Sangsin Energy Display  vs.  Dongbang Transport Logistics

 Performance 
       Timeline  
Sangsin Energy Display 

Risk-Adjusted Performance

Modest

 
Weak
 
Strong
Compared to the overall equity markets, risk-adjusted returns on investments in Sangsin Energy Display are ranked lower than 6 (%) of all global equities and portfolios over the last 90 days. Despite somewhat weak basic indicators, Sangsin Energy sustained solid returns over the last few months and may actually be approaching a breakup point.
Dongbang Transport 

Risk-Adjusted Performance

Weak

 
Weak
 
Strong
Compared to the overall equity markets, risk-adjusted returns on investments in Dongbang Transport Logistics are ranked lower than 1 (%) of all global equities and portfolios over the last 90 days.

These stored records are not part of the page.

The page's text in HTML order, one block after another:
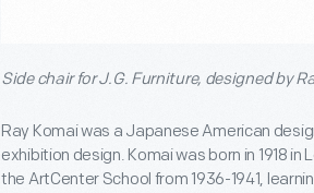
Side chair for J.G. Furniture, designed by
Ray Komai was a Japanese American
exhibition design. Komai was born in 1918
the ArtCenter School from 1936-1941,
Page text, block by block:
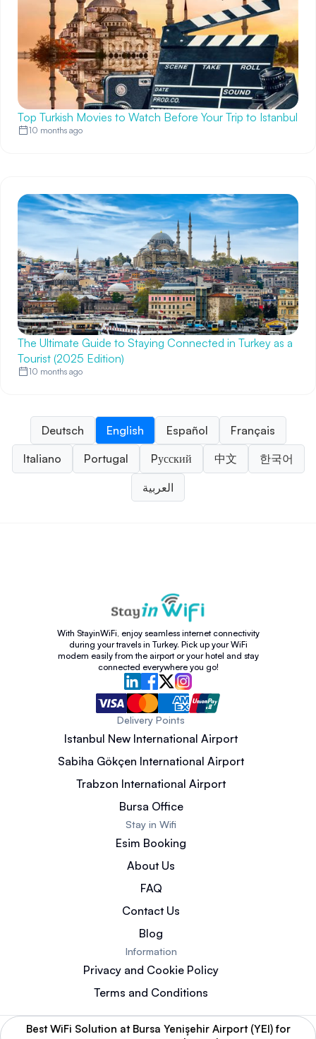
Top Turkish Movies to Watch Before Your Trip to Istanbul
10 months ago
The Ultimate Guide to Staying Connected in Turkey as a
Tourist (2025 Edition)
10 months ago
Deutsch English Español
Français
Italiano
Portugal Pусский 中文 한국어
العربية
With StayinWiFi, enjoy seamless internet connectivity
during your travels in Turkey. Pick up your WiFi
modem easily from the airport or your hotel and stay
connected everywhere you go!
Delivery Points
Istanbul New International Airport
Sabiha Gökçen International Airport
Trabzon International Airport
Bursa Office
Stay in Wifi
Esim Booking
About Us
FAQ
Contact Us
Blog
Information
Privacy and Cookie Policy
Terms and Conditions
Best WiFi Solution at Bursa Yenişehir Airport (YEI) for

Despite somewhat strong basic indicators, Dongbang Transport is not utilizing all of its potentials. The current stock price disturbance, may contribute to short-term losses for the investors.

Sangsin Energy and Dongbang Transport Volatility Contrast

   Predicted Return Density   
       Returns  

Pair Trading with Sangsin Energy and Dongbang Transport

The main advantage of trading using opposite Sangsin Energy and Dongbang Transport positions is that it hedges away some unsystematic risk. Because of two separate transactions, even if Sangsin Energy position performs unexpectedly, Dongbang Transport can make up some of the losses. Pair trading also minimizes risk from directional movements in the market. For example, if an entire industry or sector drops because of unexpected headlines, the short position in Dongbang Transport will offset losses from the drop in Dongbang Transport's long position.
The idea behind Sangsin Energy Display and Dongbang Transport Logistics pairs trading is to make the combined position market-neutral, meaning the overall market's direction will not affect its win or loss (or potential downside or upside). This can be achieved by designing a pairs trade with two highly correlated stocks or equities that operate in a similar space or sector, making it possible to obtain profits through simple and relatively low-risk investment.
Check out your portfolio center.
Note that this page's information should be used as a complementary analysis to find the right mix of equity instruments to add to your existing portfolios or create a brand new portfolio. You can also try the Economic Indicators module to top statistical indicators that provide insights into how an economy is performing.